_Problem description_
Set down, exactly and only, everything from the line containing "Handymen With The" down to the line containing "development and deployment of organisational" in the data below; the pictures are not part of the copy.

_Data to use_
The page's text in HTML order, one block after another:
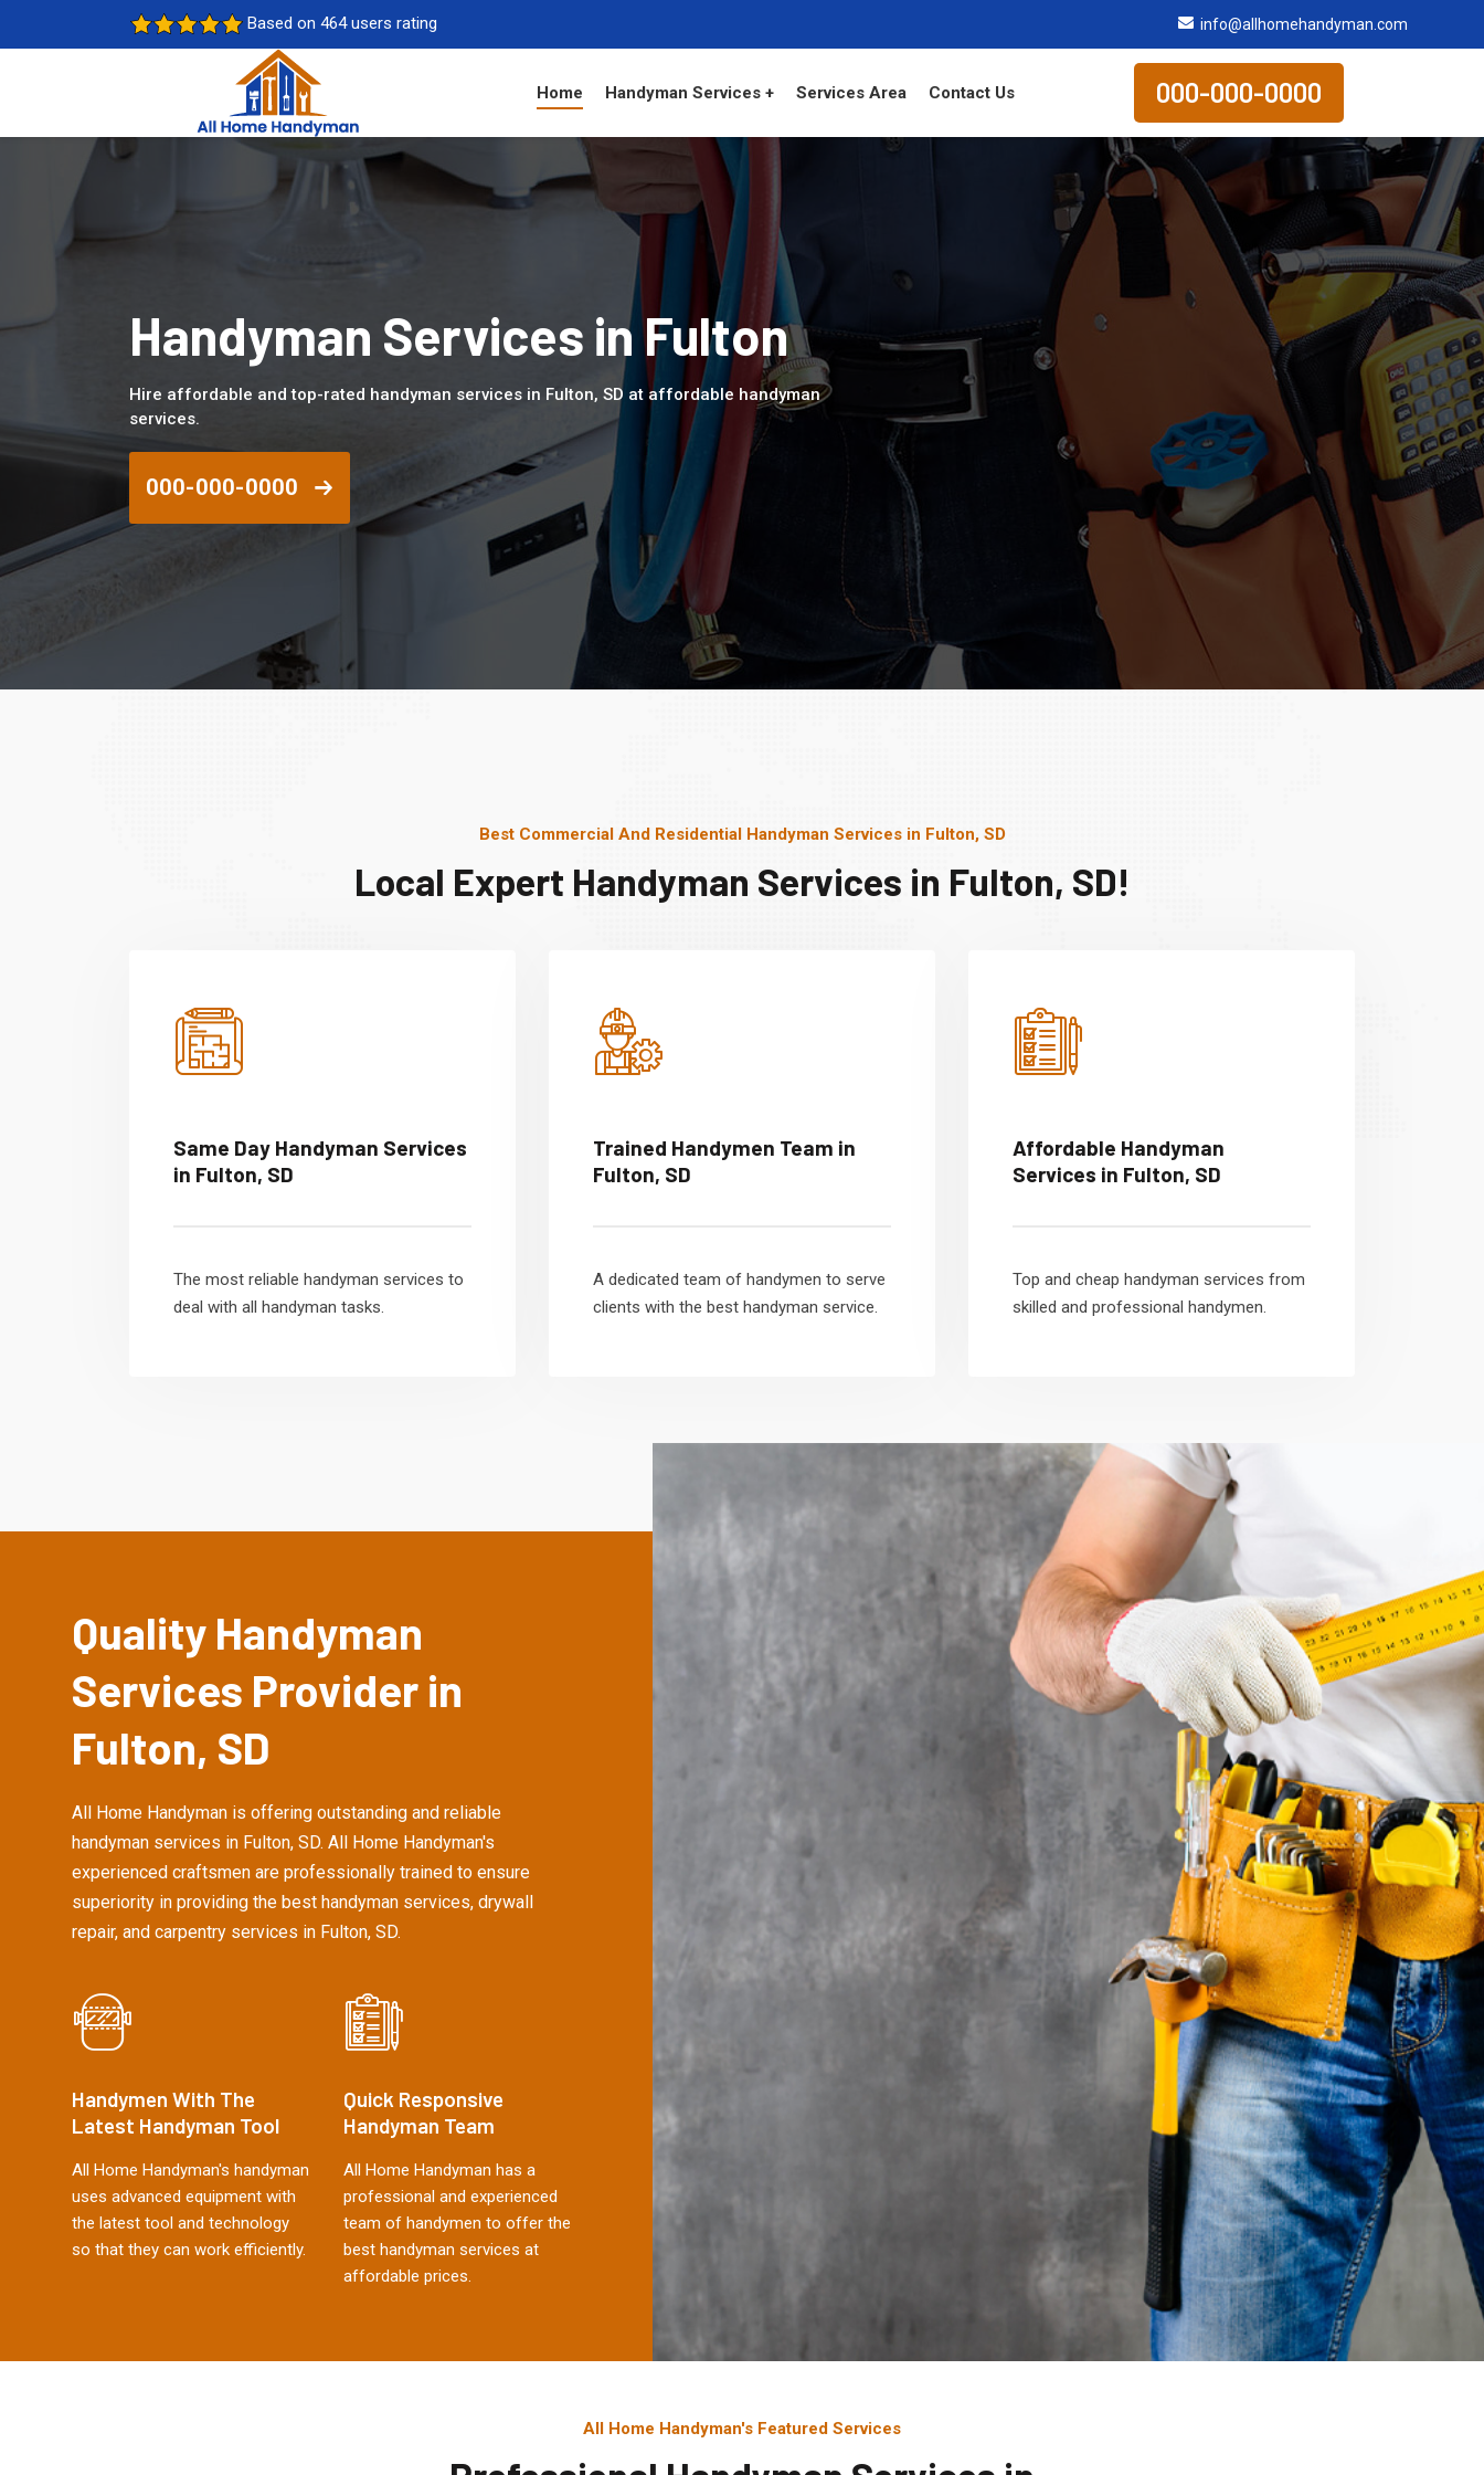
Based on 464 users rating info@allhomehandyman.com
Home Handyman Services + Services Area Contact Us 000-000-0000
Handyman Services in Fulton
Hire affordable and top-rated handyman services in Fulton, SD at affordable handyman
services.
000-000-0000
Best Commercial And Residential Handyman Services in Fulton, SD
Local Expert Handyman Services in Fulton, SD!
Same Day Handyman Services
in Fulton, SD
The most reliable handyman services to
deal with all handyman tasks.
Trained Handymen Team in
Fulton, SD
A dedicated team of handymen to serve
clients with the best handyman service.
Affordable Handyman
Services in Fulton, SD
Top and cheap handyman services from
skilled and professional handymen.
Quality Handyman
Services Provider in
Fulton, SD
All Home Handyman is offering outstanding and reliable
handyman services in Fulton, SD. All Home Handyman's
experienced craftsmen are professionally trained to ensure
superiority in providing the best handyman services, drywall
repair, and carpentry services in Fulton, SD.
Handymen With The
Latest Handyman Tool
All Home Handyman's handyman
uses advanced equipment with
the latest tool and technology
so that they can work efficiently.
Quick Responsive
Handyman Team
All Home Handyman has a
professional and experienced
team of handymen to offer the
best handyman services at
affordable prices.
All Home Handyman's Featured Services
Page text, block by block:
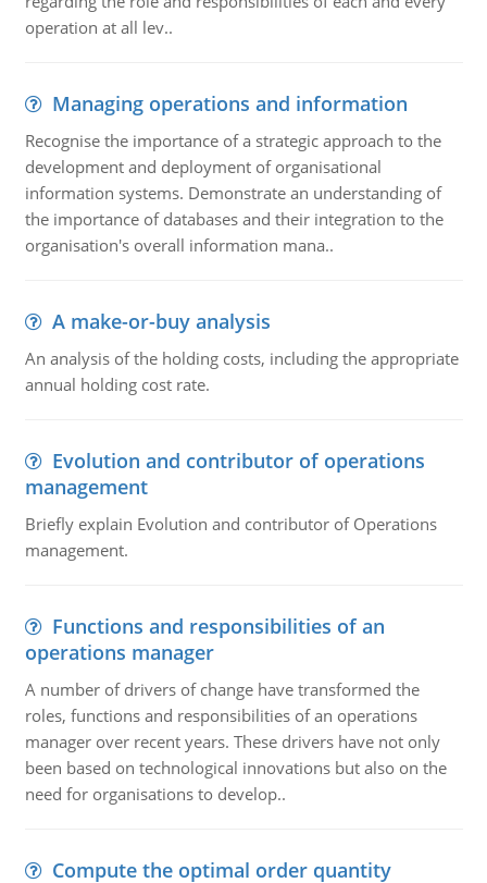
operation at all lev..
Managing operations and information
Recognise the importance of a strategic approach to the
development and deployment of organisational
information systems. Demonstrate an understanding of
the importance of databases and their integration to the
organisation's overall information mana..
A make-or-buy analysis
An analysis of the holding costs, including the appropriate
annual holding cost rate.
Evolution and contributor of operations
management
Briefly explain Evolution and contributor of Operations
management.
Functions and responsibilities of an
operations manager
A number of drivers of change have transformed the
roles, functions and responsibilities of an operations
manager over recent years. These drivers have not only
been based on technological innovations but also on the
need for organisations to develop..
Compute the optimal order quantity
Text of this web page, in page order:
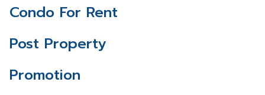
Condo For Rent
Post Property
Promotion
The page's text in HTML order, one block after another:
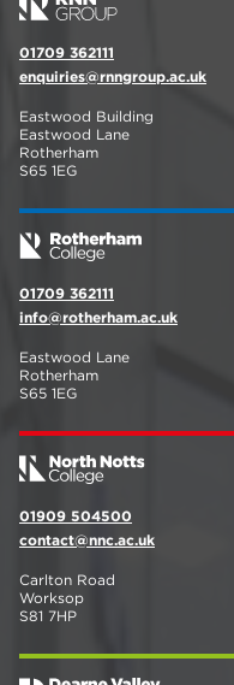
01709 362111
enquiries@rnngroup.ac.uk
Eastwood Building
Eastwood Lane
Rotherham
S65 1EG
01709 362111
info@rotherham.ac.uk
Eastwood Lane
Rotherham
S65 1EG
01909 504500
contact@nnc.ac.uk
Carlton Road
Worksop
S81 7HP
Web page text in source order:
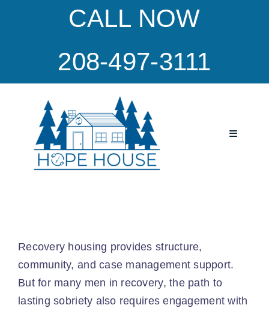
CALL NOW
208-497-3111
Toggle
Our Culture
Resources
Recovery housing provides structure,
community, and case management support.
But for many men in recovery, the path to
lasting sobriety also requires engagement with
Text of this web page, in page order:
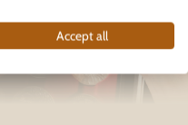
Accept all
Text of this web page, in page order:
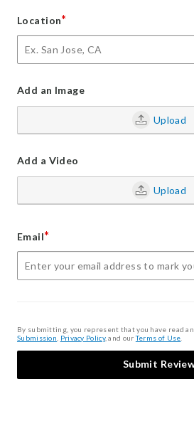
Location*
Add an Image
Upload
Add a Video
Upload
Email*
By submitting, you represent that you have read
Submission Privacy Policy, and ourTerms of Use
Submit
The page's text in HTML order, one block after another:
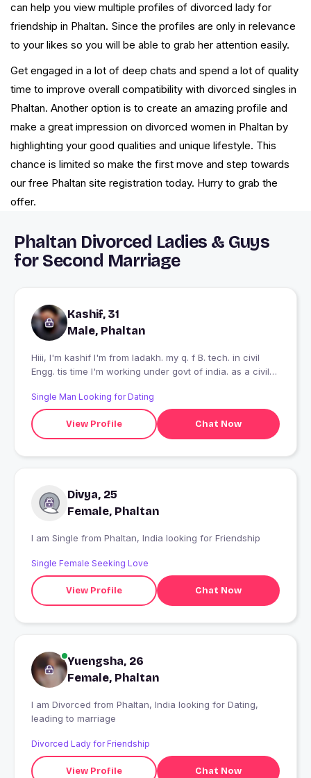
can help you view multiple profiles of divorced lady for
friendship in Phaltan. Since the profiles are only in relevance
to your likes so you will be able to grab her attention easily.
Get engaged in a lot of deep chats and spend a lot of quality
time to improve overall compatibility with divorced singles in
Phaltan. Another option is to create an amazing profile and
make a great impression on divorced women in Phaltan by
highlighting your good qualities and unique lifestyle. This
chance is limited so make the first move and step towards
our free Phaltan site registration today. Hurry to grab the
offer.
Phaltan Divorced Ladies & Guys
for Second Marriage
Kashif, 31
Male, Phaltan
Hiii, I'm kashif I'm from ladakh. my q. f B. tech. in civil
Engg. tis time I'm working under govt of india. as a civil
Single Man Looking for Dating
View Profile Chat Now
Divya, 25
Female, Phaltan
I am Single from Phaltan, India looking for Friendship
Single Female Seeking Love
View Profile Chat Now
Yuengsha, 26
Female, Phaltan
I am Divorced from Phaltan, India looking for Dating,
leading to marriage
Divorced Lady for Friendship
View Profile Chat Now

_Task response_
Handymen With The
Latest Handyman Tool
All Home Handyman's handyman
uses advanced equipment with
the latest tool and technology
so that they can work efficiently.
Quick Responsive
Handyman Team
All Home Handyman has a
professional and experienced
team of handymen to offer the
best handyman services at
affordable prices.
All Home Handyman's Featured Services
Page text, block by block:
operation at all lev..
Managing operations and information
Recognise the importance of a strategic approach to the
development and deployment of organisational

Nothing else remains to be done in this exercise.